PROBLEM DETAILS: Entries follow. Give back exactly the lines starting at the one containing "NEET 2026: Marks vs Rank: Check Score vs Rank" and ending at the one containing "Candidates who are", and no other lines.

========

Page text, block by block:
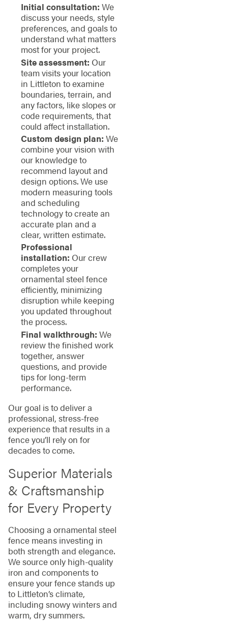
Initial consultation: We
discuss your needs, style
preferences, and goals to
understand what matters
most for your project.
Site assessment: Our
team visits your location
in Littleton to examine
boundaries, terrain, and
any factors, like slopes or
code requirements, that
could affect installation.
Custom design plan: We
combine your vision with
our knowledge to
recommend layout and
design options. We use
modern measuring tools
and scheduling
technology to create an
accurate plan and a
clear, written estimate.
Professional
installation: Our crew
completes your
ornamental steel fence
efficiently, minimizing
disruption while keeping
you updated throughout
the process.
Final walkthrough: We
review the finished work
together, answer
questions, and provide
tips for long-term
performance.
Our goal is to deliver a
professional, stress-free
experience that results in a
fence you’ll rely on for
decades to come.
Superior Materials
& Craftsmanship
for Every Property
Choosing a ornamental steel
fence means investing in
both strength and elegance.
We source only high-quality
iron and components to
ensure your fence stands up
to Littleton’s climate,
including snowy winters and
warm, dry summers.
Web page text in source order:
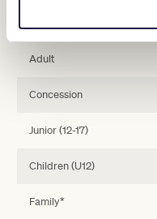
Adult
Concession
Junior (12-17)
Children (U12)
Family*
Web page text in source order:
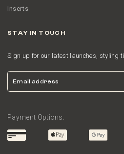
Inserts
STAY IN TOUCH
Sign up for our latest launches, styling
Email
Payment Options:
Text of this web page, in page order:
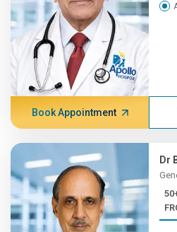
Book Appointment
Dr
50+
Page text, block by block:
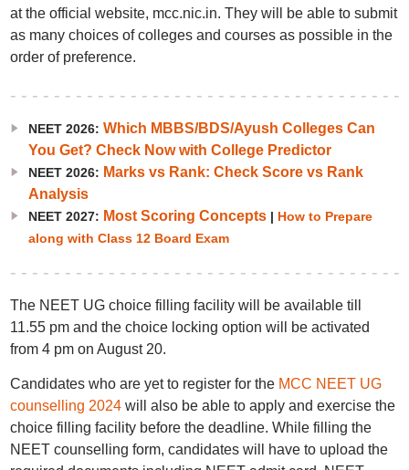
at the official website, mcc.nic.in. They will be able to submit
as many choices of colleges and courses as possible in the
order of preference.
NEET 2026: Which MBBS/BDS/Ayush Colleges Can
You Get? Check Now with College Predictor
NEET 2026: Marks vs Rank: Check Score vs Rank
Analysis
NEET 2027: Most Scoring Concepts| How to Prepare
along with Class 12 Board Exam
The NEET UG choice filling facility will be available till
11.55 pm and the choice locking option will be activated
from 4 pm on August 20.
Candidates who are yet to register for the MCC NEET UG
counselling 2024will also be able to apply and exercise the
choice filling facility before the deadline. While filling the
NEET counselling form, candidates will have to upload the
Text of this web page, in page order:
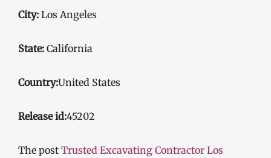
City: Los Angeles
State: California
Country:United States
Release id:45202
The post Trusted Excavating Contractor Los
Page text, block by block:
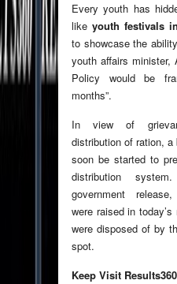
Every youth has
like youth festivals
to showcase the
youth affairs minister,
Policy would be
months”.
In view of
distribution of ration,
soon be started to
distribution
government
were raised in
were disposed of by
spot.
Keep Visit
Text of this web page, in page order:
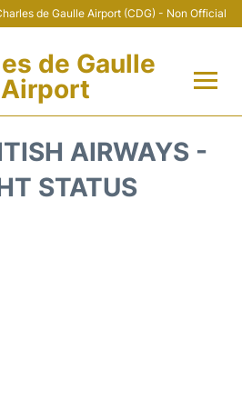
de Gaulle Airport (CDG) - Non Official
de Gaulle
Airport
AIRWAYS -
STATUS
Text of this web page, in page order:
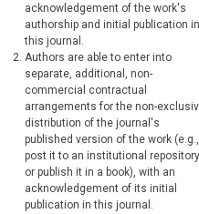
acknowledgement of the work's
authorship and initial publication in
this journal.
Authors are able to enter into
separate, additional, non-
commercial contractual
arrangements for the non-
distribution of the journal's
published version of the work (e.g.,
post it to an institutional repository
or publish it in a book), with an
acknowledgement of its initial
publication in this journal.
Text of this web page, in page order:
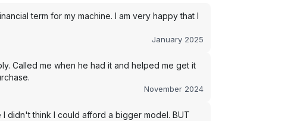
term for my machine. I am very happy that I
January 2025
Called me when he had it and helped me get it
November 2024
didn't think I could afford a bigger model. BUT
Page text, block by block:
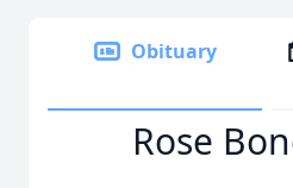
Obituary
Rose
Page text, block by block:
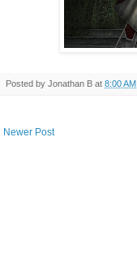
Posted by Jonathan B at 8:00 AM
Newer Post
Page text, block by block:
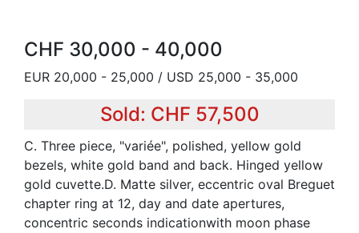
CHF 30,000 - 40,000
EUR 20,000 - 25,000 / USD 25,000 - 35,000
Sold: CHF 57,500
C. Three piece, "variée", polished, yellow gold
bezels, white gold band and back. Hinged yellow
gold cuvette.D. Matte silver, eccentric oval Breguet
chapter ring at 12, day and date apertures,
concentric seconds indicationwith moon phase

========

ANSWER:
NEET 2026: Marks vs Rank: Check Score vs Rank
Analysis
NEET 2027: Most Scoring Concepts| How to Prepare
along with Class 12 Board Exam
The NEET UG choice filling facility will be available till
11.55 pm and the choice locking option will be activated
from 4 pm on August 20.
Candidates who are yet to register for the MCC NEET UG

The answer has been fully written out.